> _Stored dataset items_
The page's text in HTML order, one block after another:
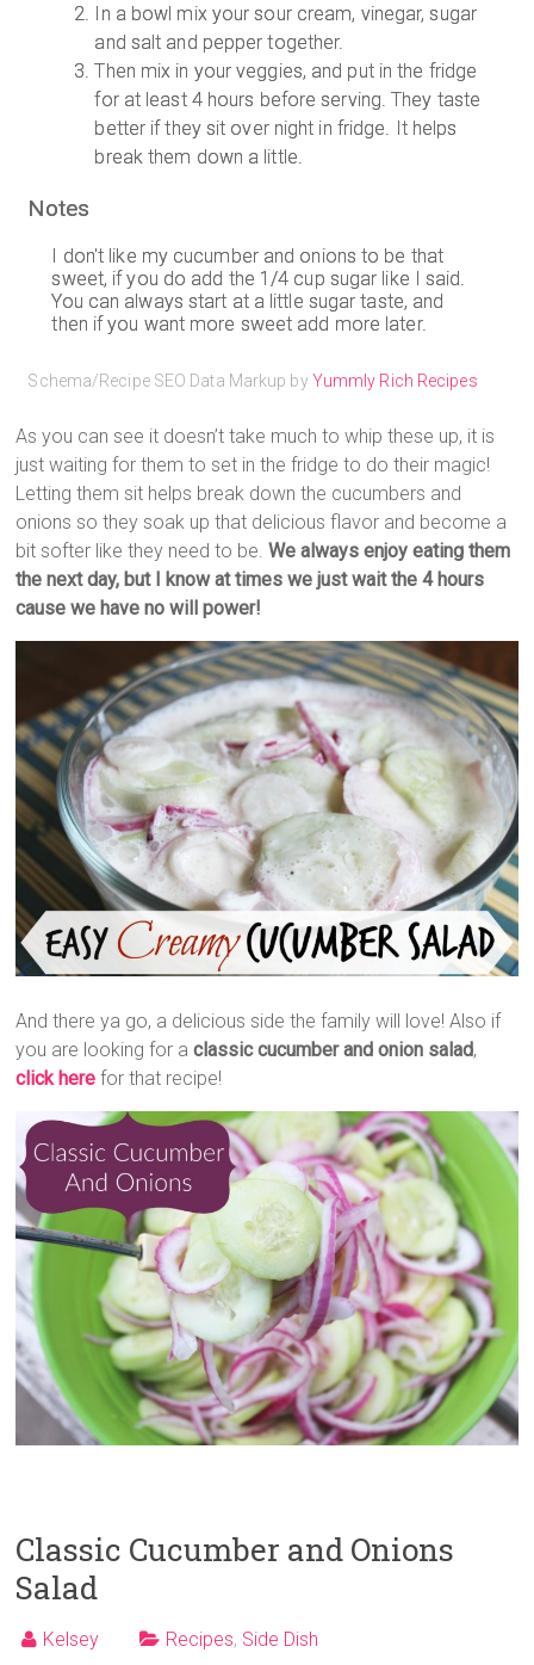
In a bowl mix your sour cream, vinegar, sugar
and salt and pepper together.
Then mix in your veggies, and put in the fridge
for at least 4 hours before serving. They taste
better if they sit over night in fridge. It helps
break them down a little.
Notes
I don't like my cucumber and onions to be that
sweet, if you do add the 1/4 cup sugar like I said.
You can always start at a little sugar taste, and
then if you want more sweet add more later.
Schema/Recipe SEO Data Markup byYummly Rich Recipes
As you can see it doesn’t take much to whip these up, it is
just waiting for them to set in the fridge to do their magic!
Letting them sit helps break down the cucumbers and
onions so they soak up that delicious flavor and become a
bit softer like they need to be. We always enjoy eating them
the next day, but I know at times we just wait the 4 hours
cause we have no will power!
And there ya go, a delicious side the family will love! Also if
you are looking for aclassic cucumber and onion salad,
click here for that recipe!
Classic Cucumber and Onions
Salad
Kelsey Recipes, Side Dish
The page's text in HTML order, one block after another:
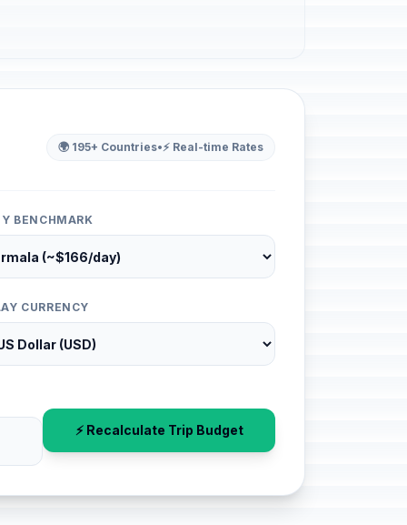
🌍 195+ Countries•⚡ Real-time Rates
BENCHMARK
CURRENCY
⚡ Recalculate Trip Budget
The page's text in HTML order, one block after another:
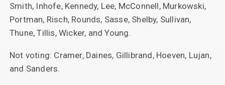
Smith, Inhofe, Kennedy, Lee, McConnell, Murkowski,
Portman, Risch, Rounds, Sasse, Shelby, Sullivan,
Thune, Tillis, Wicker, and Young.
Not voting: Cramer, Daines, Gillibrand, Hoeven, Lujan,
and Sanders.
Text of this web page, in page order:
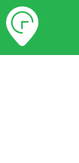
Timetables

> _WHAT YOU WILL DO_
Could you retype all the entries above exactly, without the pictures?

> _EXERCISE SOLUTION_
The page's text in HTML order, one block after another:
In a bowl mix your sour cream, vinegar, sugar
and salt and pepper together.
Then mix in your veggies, and put in the fridge
for at least 4 hours before serving. They taste
better if they sit over night in fridge. It helps
break them down a little.
Notes
I don't like my cucumber and onions to be that
sweet, if you do add the 1/4 cup sugar like I said.
You can always start at a little sugar taste, and
then if you want more sweet add more later.
Schema/Recipe SEO Data Markup byYummly Rich Recipes
As you can see it doesn’t take much to whip these up, it is
just waiting for them to set in the fridge to do their magic!
Letting them sit helps break down the cucumbers and
onions so they soak up that delicious flavor and become a
bit softer like they need to be. We always enjoy eating them
the next day, but I know at times we just wait the 4 hours
cause we have no will power!
And there ya go, a delicious side the family will love! Also if
you are looking for aclassic cucumber and onion salad,
click here for that recipe!
Classic Cucumber and Onions
Salad
Kelsey Recipes, Side Dish
The page's text in HTML order, one block after another:
🌍 195+ Countries•⚡ Real-time Rates
BENCHMARK
CURRENCY
⚡ Recalculate Trip Budget
The page's text in HTML order, one block after another:
Smith, Inhofe, Kennedy, Lee, McConnell, Murkowski,
Portman, Risch, Rounds, Sasse, Shelby, Sullivan,
Thune, Tillis, Wicker, and Young.
Not voting: Cramer, Daines, Gillibrand, Hoeven, Lujan,
and Sanders.
Text of this web page, in page order:
Timetables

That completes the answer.